Through his characterization of the structure and function of the chaperonins,
Horwich has opened the possibility of new, targeted treatments for these and
other disorders.
In recent years, Horwich has been focusing on the question of why the chaperonins
are unable to prevent the protein aggregation seen in neurodegenerative diseases.
His group is seeking to elucidate the structure of fibrillar aggregates, so-called
amyloid, that collect in the nerves and the heart in one such disease, familial
amyloid polyneuropathy. He is also working on a model of ALS, which is in some
cases caused by misfolding of a specific enzyme.

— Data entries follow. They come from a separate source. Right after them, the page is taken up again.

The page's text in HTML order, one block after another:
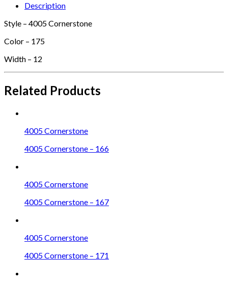
Description
Style – 4005 Cornerstone
Color – 175
Width – 12
Related Products
4005 Cornerstone
4005 Cornerstone – 166
4005 Cornerstone
4005 Cornerstone – 167
4005 Cornerstone
4005 Cornerstone – 171
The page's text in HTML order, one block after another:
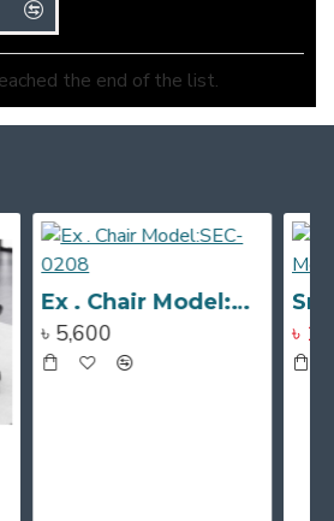
the end of the list.
Ex . Chair Model:SEC-0208 Sr. Ex . Chair Model:SEC-0207
৳ 10,500
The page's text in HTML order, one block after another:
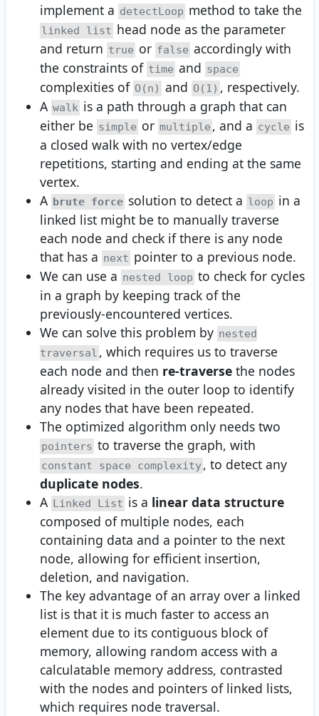
implement a detectLoop method to take the
linked list head node as the parameter
and return true or false accordingly with
the constraints of time and space
complexities of O(n) and O(1) , respectively.
A walk is a path through a graph that can
either be simple or multiple , and a cycle is
a closed walk with no vertex/edge
repetitions, starting and ending at the same
vertex.
A brute force solution to detect a loop in a
linked list might be to manually traverse
each node and check if there is any node
that has a next pointer to a previous node.
We can use a nested loop to check for cycles
in a graph by keeping track of the
previously-encountered vertices.
We can solve this problem by nested
traversal , which requires us to traverse
each node and then re-traverse the nodes
already visited in the outer loop to identify
any nodes that have been repeated.
The optimized algorithm only needs two
pointers to traverse the graph, with
constant space complexity, to detect any
duplicate nodes.
A Linked List is a linear data structure
composed of multiple nodes, each
containing data and a pointer to the next
node, allowing for efficient insertion,
deletion, and navigation.
The key advantage of an array over a linked
list is that it is much faster to access an
element due to its contiguous block of
memory, allowing random access with a
calculatable memory address, contrasted
with the nodes and pointers of linked lists,
which requires node traversal.
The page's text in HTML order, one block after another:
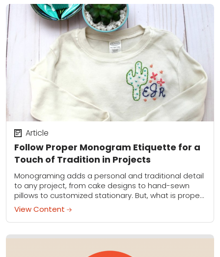
Follow Proper Monogram Etiquette for a
Touch of Tradition in Projects
Article
Monograming adds a personal and traditional detail
to any project, from cake designs to hand-sewn
pillows to customized stationary. But, what is proper
monogram etiquette exactly? Which initial goes
first?...
View Content
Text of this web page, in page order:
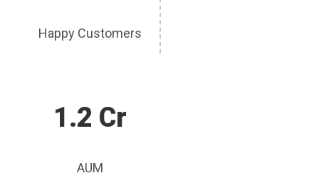
Happy Customers
1.2 Cr
AUM
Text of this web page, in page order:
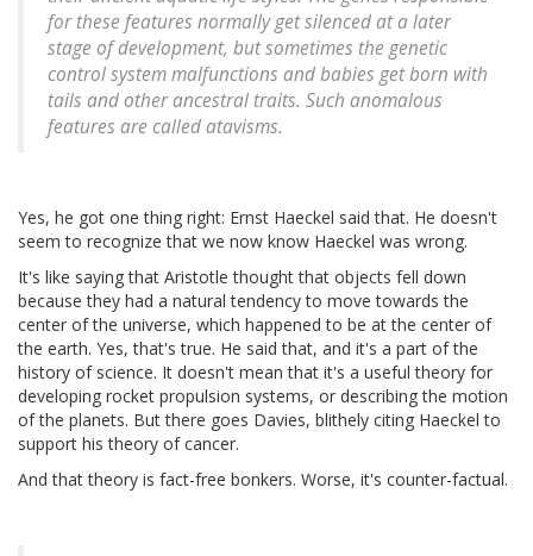
for these features normally get silenced at a later
stage of development, but sometimes the genetic
control system malfunctions and babies get born with
tails and other ancestral traits. Such anomalous
features are called atavisms.
Yes, he got one thing right: Ernst Haeckel said that. He doesn't
seem to recognize that we now know Haeckel was wrong.
It's like saying that Aristotle thought that objects fell down
because they had a natural tendency to move towards the
center of the universe, which happened to be at the center of
the earth. Yes, that's true. He said that, and it's a part of the
history of science. It doesn't mean that it's a useful theory for
developing rocket propulsion systems, or describing the motion
of the planets. But there goes Davies, blithely citing Haeckel to
support his theory of cancer.
And that theory is fact-free bonkers. Worse, it's counter-factual.
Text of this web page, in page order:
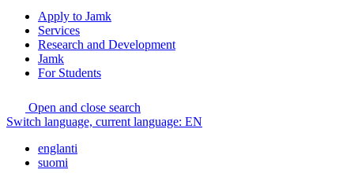
Apply to Jamk
Services
Research and Development
Jamk
For Students
Open and close search
Switch language, current language: EN
englanti
suomi
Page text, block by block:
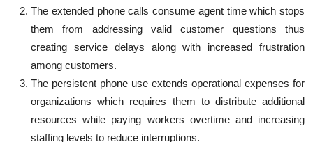
The extended phone calls consume agent time which stops
them from addressing valid customer questions thus
creating service delays along with increased frustration
among customers.
The persistent phone use extends operational expenses for
organizations which requires them to distribute additional
resources while paying workers overtime and increasing
staffing levels to reduce interruptions.
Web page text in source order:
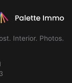
Interior. Photos.

Horwich received his B.A. and M.D. degrees from Brown University. He completed
his residency in pediatrics at YNHH, and then spent three years doing research
at the Salk Institute in La Jolla, California, in the laboratories of tumor biologists
Walter Eckhart and Tony Hunter. He returned to Yale in 1981 to work with human
geneticist Leon Rosenberg, who later became dean of the School of Medicine. Horwich
joined the Yale faculty in 1984 as an assistant professor in genetics, and was
named a full professor in that department in 1995. He was appointed as the Eugene
Higgins Professor of Cellular and Molecular Physiology in 2003. Horwich is now
a “bicoastal” scientist with laboratories at Yale and at the Scripps
Institute in La Jolla.
His honors include election to the National Academy of Sciences in 2003, the
Gairdner International Award for achievement in 2004, the 2006 Stein and Moore
Award of the Protein Society and the Wiley Prize in the Biomedical Sciences in
February of this year. He is a member of the American Association for the Advancement
of Science, the American Chemical Society, the American Society of Cell Biology,
the American Society of Human Genetics and the Protein Society.